(RECORDS SHOWN begins)

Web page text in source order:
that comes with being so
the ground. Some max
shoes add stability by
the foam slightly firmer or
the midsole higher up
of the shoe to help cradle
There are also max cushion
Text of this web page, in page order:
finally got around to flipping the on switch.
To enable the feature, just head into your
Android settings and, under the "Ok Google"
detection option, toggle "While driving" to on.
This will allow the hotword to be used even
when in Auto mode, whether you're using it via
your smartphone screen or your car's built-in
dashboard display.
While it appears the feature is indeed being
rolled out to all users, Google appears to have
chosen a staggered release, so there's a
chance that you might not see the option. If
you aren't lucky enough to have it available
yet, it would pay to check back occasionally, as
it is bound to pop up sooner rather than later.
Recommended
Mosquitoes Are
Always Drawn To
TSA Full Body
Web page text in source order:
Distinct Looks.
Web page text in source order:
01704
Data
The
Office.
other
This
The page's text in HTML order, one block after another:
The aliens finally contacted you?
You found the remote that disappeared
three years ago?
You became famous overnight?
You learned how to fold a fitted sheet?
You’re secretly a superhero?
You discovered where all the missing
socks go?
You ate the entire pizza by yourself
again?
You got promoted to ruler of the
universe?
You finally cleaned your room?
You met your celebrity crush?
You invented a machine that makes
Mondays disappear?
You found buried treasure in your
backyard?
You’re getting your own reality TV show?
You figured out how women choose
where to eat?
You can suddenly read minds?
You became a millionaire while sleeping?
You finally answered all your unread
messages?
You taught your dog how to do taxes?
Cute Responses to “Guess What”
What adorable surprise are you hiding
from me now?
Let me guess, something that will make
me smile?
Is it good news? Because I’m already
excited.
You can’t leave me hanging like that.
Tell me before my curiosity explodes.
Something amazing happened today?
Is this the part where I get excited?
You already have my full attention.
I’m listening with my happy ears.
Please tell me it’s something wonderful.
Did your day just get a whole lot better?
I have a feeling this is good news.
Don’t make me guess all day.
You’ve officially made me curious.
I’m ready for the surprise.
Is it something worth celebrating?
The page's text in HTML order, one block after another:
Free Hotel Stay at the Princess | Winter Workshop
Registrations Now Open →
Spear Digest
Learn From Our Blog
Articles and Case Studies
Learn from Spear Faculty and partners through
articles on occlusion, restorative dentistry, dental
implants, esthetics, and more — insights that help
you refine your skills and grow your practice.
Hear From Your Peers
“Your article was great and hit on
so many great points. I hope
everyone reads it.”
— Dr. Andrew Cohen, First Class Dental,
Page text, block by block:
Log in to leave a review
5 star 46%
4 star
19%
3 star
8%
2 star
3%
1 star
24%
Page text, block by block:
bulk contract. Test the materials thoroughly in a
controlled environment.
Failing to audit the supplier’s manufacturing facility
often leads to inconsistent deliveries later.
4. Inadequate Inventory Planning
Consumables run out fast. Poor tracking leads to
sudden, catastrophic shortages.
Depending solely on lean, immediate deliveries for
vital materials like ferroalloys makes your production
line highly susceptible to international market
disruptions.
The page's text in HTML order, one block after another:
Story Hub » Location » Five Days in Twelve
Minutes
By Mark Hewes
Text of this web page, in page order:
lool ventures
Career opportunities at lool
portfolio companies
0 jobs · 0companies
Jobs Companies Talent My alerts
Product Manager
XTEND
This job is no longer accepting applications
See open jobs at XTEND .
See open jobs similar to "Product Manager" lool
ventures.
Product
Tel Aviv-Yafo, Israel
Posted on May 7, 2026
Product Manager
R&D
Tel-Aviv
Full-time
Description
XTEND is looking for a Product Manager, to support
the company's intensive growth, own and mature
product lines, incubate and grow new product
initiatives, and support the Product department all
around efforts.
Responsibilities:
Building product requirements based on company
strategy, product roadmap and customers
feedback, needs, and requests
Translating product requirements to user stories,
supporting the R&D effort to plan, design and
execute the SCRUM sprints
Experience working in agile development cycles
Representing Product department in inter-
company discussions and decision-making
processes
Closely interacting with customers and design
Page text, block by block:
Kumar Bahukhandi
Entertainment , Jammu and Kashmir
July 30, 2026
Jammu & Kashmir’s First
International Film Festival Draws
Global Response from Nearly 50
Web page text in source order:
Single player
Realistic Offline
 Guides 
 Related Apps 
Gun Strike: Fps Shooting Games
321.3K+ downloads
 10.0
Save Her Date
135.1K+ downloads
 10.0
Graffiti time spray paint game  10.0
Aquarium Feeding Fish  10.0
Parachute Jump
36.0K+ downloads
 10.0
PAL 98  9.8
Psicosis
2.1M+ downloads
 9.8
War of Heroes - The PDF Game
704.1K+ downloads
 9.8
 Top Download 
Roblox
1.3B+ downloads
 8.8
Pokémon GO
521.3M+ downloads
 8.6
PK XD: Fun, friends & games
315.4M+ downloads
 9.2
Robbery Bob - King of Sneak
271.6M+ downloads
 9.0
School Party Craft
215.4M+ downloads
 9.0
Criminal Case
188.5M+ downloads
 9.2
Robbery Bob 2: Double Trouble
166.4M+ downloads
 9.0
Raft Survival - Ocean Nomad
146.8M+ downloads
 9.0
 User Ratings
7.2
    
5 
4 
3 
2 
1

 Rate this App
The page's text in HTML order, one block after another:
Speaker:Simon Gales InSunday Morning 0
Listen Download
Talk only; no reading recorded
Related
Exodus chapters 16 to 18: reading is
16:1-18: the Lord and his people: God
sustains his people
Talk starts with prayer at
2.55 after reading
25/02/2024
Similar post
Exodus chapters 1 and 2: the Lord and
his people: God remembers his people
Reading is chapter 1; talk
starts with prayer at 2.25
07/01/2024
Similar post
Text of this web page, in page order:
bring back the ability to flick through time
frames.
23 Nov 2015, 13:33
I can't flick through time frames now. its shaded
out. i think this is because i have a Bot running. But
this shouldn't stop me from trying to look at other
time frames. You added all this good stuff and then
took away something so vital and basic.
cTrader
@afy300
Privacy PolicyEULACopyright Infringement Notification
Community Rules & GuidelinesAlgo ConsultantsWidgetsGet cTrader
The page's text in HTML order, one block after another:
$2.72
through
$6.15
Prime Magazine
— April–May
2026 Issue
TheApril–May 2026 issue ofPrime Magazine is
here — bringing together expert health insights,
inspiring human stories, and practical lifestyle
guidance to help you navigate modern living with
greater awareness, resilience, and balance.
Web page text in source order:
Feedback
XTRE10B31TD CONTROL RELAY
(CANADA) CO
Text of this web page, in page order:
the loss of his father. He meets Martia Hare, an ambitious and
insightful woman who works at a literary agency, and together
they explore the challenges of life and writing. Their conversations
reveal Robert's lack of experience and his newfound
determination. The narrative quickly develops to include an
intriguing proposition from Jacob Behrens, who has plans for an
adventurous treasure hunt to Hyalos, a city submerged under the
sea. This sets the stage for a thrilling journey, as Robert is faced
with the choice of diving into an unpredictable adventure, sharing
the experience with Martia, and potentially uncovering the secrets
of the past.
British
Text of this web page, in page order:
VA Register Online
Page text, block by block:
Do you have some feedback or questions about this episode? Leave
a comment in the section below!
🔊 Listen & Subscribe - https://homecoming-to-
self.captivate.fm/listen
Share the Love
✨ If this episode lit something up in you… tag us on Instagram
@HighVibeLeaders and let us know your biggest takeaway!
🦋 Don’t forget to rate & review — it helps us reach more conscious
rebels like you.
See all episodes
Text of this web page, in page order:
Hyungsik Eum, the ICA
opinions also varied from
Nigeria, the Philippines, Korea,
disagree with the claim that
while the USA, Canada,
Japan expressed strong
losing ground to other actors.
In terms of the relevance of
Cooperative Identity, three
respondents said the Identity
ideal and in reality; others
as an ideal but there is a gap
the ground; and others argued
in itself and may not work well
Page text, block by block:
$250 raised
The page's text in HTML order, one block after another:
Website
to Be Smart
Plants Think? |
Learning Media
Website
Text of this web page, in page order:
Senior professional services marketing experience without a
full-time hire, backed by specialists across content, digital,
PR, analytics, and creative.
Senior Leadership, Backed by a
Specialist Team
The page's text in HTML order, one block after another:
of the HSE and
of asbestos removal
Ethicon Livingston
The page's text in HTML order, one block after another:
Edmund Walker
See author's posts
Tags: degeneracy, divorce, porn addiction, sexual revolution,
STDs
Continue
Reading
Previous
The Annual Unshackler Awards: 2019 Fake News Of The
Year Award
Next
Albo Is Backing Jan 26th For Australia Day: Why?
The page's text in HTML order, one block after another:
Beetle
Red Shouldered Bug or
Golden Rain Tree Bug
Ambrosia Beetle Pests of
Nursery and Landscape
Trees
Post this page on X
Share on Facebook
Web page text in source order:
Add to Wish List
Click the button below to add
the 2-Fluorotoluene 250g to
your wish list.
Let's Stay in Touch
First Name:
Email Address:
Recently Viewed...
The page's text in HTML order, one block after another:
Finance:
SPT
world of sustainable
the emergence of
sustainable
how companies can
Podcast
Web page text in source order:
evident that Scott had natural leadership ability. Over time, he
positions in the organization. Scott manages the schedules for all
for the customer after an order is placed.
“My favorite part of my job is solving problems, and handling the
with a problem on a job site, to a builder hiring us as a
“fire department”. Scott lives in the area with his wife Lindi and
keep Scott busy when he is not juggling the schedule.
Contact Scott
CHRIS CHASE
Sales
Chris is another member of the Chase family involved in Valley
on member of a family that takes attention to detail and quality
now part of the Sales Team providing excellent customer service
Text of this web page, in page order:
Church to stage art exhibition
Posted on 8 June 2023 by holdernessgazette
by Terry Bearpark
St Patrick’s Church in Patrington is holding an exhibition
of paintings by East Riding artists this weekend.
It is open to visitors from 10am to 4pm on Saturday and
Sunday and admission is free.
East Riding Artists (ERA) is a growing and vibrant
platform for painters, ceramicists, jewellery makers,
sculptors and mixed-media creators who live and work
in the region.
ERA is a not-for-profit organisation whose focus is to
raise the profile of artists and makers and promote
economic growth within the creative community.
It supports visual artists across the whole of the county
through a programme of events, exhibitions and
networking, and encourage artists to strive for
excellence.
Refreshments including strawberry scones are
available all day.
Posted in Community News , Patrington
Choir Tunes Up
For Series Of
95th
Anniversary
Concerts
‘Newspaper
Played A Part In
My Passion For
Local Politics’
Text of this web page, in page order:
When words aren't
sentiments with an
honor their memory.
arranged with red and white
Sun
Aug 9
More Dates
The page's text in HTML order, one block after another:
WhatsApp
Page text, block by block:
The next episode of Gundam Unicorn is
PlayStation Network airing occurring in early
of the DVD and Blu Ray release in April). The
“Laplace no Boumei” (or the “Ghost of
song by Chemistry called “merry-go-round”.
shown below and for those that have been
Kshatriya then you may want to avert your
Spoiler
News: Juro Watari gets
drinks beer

(RECORDS SHOWN ends)

**PROBLEM TO WORK ON**. In the data above, retype exactly and only the lines between the one holding "Share on Facebook" and the one holding "and handling the", inclusive.

**SOLUTION BELOW**.
Share on Facebook
Web page text in source order:
Add to Wish List
Click the button below to add
the 2-Fluorotoluene 250g to
your wish list.
Let's Stay in Touch
First Name:
Email Address:
Recently Viewed...
The page's text in HTML order, one block after another:
Finance:
SPT
world of sustainable
the emergence of
sustainable
how companies can
Podcast
Web page text in source order:
evident that Scott had natural leadership ability. Over time, he
positions in the organization. Scott manages the schedules for all
for the customer after an order is placed.
“My favorite part of my job is solving problems, and handling the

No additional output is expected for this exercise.